Analyse this
June 4th, 2005One of the many interesting (well, just many) books I am reading as part of my dissertation research is Gerald Weinberg’s The Psychology of Computer Programming. Although (as it acknowledges) short on experimental data, the anecdotal evidence in the book is immensely interesting (as well as some stories of nightmare developers and managers that are fun to recount in geek circles). It’s most striking aspect is how it describes the programmer’s ego, the concept of cognitive dissonance (i.e. how people deal with conflicting or contrary mindsets, such as the moment you find out the code you’ve spent all week writing is actually a load of garbage), and the idea of ‘Egoless Programming’ - subjecting one’s work to peer review, taking suggestions and changes warmly without going on the defensive, and how it produces much better code as a result. This philosophy is along the same lines as the Open Source movement’s own - what makes it so visionary though is that this book was written in 1971 - the Middle Ages of computing; long before the Internet, Microsoft and the PC, in a time where people still used punch-cards and programming was done on a single mainframe that different developers had to timeshare. It initially struck me as amazing that despite the many technological changes that have occurred over that time, the same human and social practices are advocated as being most likely to lead to success; as a sociologist of technology, on reflection it isn’t that surprising, but the computer scientist in me certainly was.
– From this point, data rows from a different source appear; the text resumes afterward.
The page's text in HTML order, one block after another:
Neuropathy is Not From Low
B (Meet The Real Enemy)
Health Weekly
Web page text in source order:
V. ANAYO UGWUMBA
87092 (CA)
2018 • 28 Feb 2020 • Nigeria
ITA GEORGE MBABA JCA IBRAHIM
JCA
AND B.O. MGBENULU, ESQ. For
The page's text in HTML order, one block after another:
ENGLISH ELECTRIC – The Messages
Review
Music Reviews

If you can get over the slightly old terminology and use of FORTRAN and other languages of the time, I recommend reading it - there was a silver anniversary edition released in 1996 (which I have been unable to get hold of), which probably updates it into the modern computing vernacular. At the very least, it tells some good anecdotes about how not to manage projects; in fact it’s probably the very first book collection such woes, and thus possibly the grandfather of the Dilbert culture.







June 9th, 2005 at 15:35:36
hi qwghlm,
without knowing anything about yr dissertation and visiting yr site only sporadically, i’d nevertheless suggest reading, if you haven’t already, the work of sharon traweek. she;s one of the few ppl doing empirical research into the way science generally (and physics in particular, but her analysis is generalisable) is taught, learnt and performed.
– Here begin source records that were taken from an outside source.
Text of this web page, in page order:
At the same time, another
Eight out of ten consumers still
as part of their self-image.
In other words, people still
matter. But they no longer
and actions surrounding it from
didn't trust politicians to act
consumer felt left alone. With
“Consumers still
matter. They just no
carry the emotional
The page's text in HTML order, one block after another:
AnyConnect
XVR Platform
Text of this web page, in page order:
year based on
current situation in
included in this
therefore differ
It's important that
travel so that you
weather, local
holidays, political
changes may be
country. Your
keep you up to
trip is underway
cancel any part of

well, that’s not entirely true - there are whole realms of actor-network theory ppl doing research into how science is performed; but in terms of how individual scientists (and by extension programmers) learn to work the way they work - the ways in which they’re disciplined to work in specific ways ;) - traweek is doing work you may well be interested in.
June 10th, 2005 at 10:51:15
I hope you’ve also read The Mythical Man-Month, which is the grandfather of all this stuff.
Its technically outdated but still a great read.